愛してる
そうきたか……。正直、全然わからない。男の人って若く見えるっていうしーーそれにしたって、この人は若い。
「23とか……?」
先生はハハッと笑った。「本音かわからないけど、一応ありがとうって言っておくよ」
「えっ、じゃあもっと上ですか?」
「もちろん。26だよ。正確には今年で27だけどね」
ちょっと驚いた。20代後半にはどうやっても見えない。なんなら20歳といっても通用するはずだ。
顔のつくりが綺麗だからだろうか?それに肌質も良い。
「先生、全然若く見えますよ。生徒でも通じるんじゃないですか?」
本心だったが、先生はブッと噴き出して頭を垂れた。
「そこまで言われると、逆に信憑性がないよ」
「……本当なのに」
「そう?」先生は笑っている。「ありがとう」
――やっぱり不思議だ。さっきから自分がすごく穏やかな気持ちになっていくのがわかる。なんでだろう、先生との会話がそうさせているんだろうか。別にたわいもない話なのに。
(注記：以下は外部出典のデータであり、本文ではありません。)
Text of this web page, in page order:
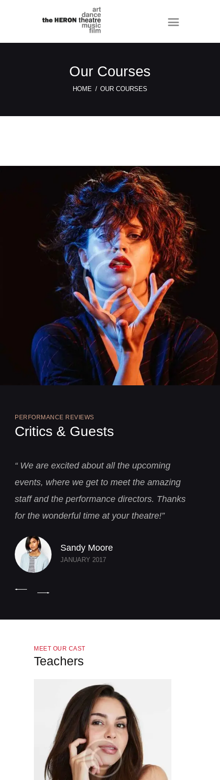
Our Courses
HOME OUR COURSES
PERFORMANCE REVIEWS
Critics & Guests
“ We are excited about all the upcoming
events, where we get to meet the amazing
staff and the performance directors. Thanks
for the wonderful time at your theatre!”
Sandy Moore
JANUARY 2017
MEET OUR CAST
Teachers

初めて会った人にこんな感情を抱く自分が不思議でしょうがなかった。
「最初はわからない事もあっていろいろ大変かもしれないけど、まわりに聞くといいよ。もちろん、僕にもね」
「……ありがとうございます」
「じゃあまた」
いつの間にかトイレの前に来ていて、先生は私の肩をポンポンと叩くと1人廊下の向こうへと歩いていった。
――っていうか、トイレに行くって知ってたんだ。
教室のドアに隠れて聞き耳を立てている先生を想像して、笑みがこぼれた。
もっと話したい。ーーそう思った。